The first comma-separated entry on the first line of the DNA Database will always be a string, but you cannot assume that that string will always be Names.
DNA database input files will vary in the number of STRs. You can assume that the DNA database input file will have at least one STR. You cannot assume that our test input files contain only have three STRs.
You must create your own STR DNA database input files and DNA strands to test your application
STR DNA database
Do not create these in Excel. Instead, create a new file in VS code while connected to your container/VM
Compose this STR DNA database file such that it follows the format specified in this prompt
Name the file using any extension (e.g., .dat, .csv, etc.); what's important is the format of the file's contents
DNA sequences
You should compose multiple DNA sequences for testing
We recommend having strands that place the longest consecutive sequence of the STR in different positions relative to shorter consecutive sequences of the same STR
Remember, it is the longest consecutive sequence of STRs that matters
Program Usage
Your program must require as its first command-line argument the name of a data file containing STRs (e.g., data.csv) and must require as its second
command-line argument the string of DNA to analyze. Note: the zeroth argument is always the name of the program.

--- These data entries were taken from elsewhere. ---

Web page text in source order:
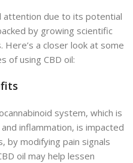
attention due to its potential
by growing scientific
a closer look at some
of using CBD oil:
system, which is
inflammation, is impacted
by modifying pain signals
oil may help lessen
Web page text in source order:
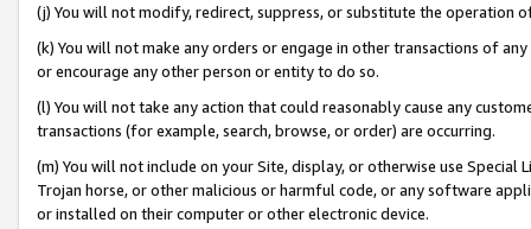
(j) You will not modify, redirect, suppress, or substitute the operation
(k) You will not make any orders or engage in other transactions of
or encourage any other person or entity to do so.
(l) You will not take any action that could reasonably cause any
transactions (for example, search, browse, or order) are occurring.
(m) You will not include on your Site, display, or otherwise use
Trojan horse, or other malicious or harmful code, or any software
or installed on their computer or other electronic device.
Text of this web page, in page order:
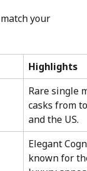
your
Highlights
Rare single
casks from
and the US.
Elegant
known for
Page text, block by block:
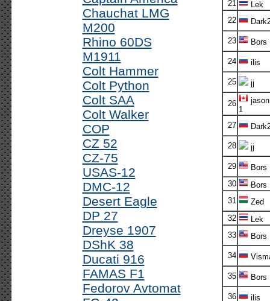
Chauchat LMG
M200
Rhino 60DS
M1911
Colt Hammer
Colt Python
Colt SAA
Colt Walker
COP
CZ 52
CZ-75
USAS-12
DMC-12
Desert Eagle
DP 27
Dreyse 1907
DShK 38
Ducati 916
FAMAS F1
Fedorov Avtomat
21
Lek
22
23 Bors
24 ilis
25 jj
26
jason
1
27
28 jj
29
Bors
30
Bors
31
Zed
32
Lek
33
Bors
34
35 Bors
36 ilis

Your program must write the correct response to standard output and subsequently terminate.
For example,
> ./bin/exec data.csv ATTAATTAATTAATTAAATGAATGAATGAATGAATGAATGTATCTATC
Reese
The command and arguments to the program are shown in red; the output in blue. Note: “<”is the terminal prompt; it is not a part of either the input nor the output.
Note: if you're running your program with our visual debugger, please provide the absolute path to the input file. For example, if you're developing
in ~/src/mp-dna-forensics-michaelrnowak/ and your test case is in ./tests/input-test-1.dat relative to that directory, the absolute path to input-test-
1.dat is /home/vagrant/src/mp-dna-forensics-michaelrnowak/tests/input-test-1.dat. The absolute path to the tests directory could be found by cd into tests and executing pwd.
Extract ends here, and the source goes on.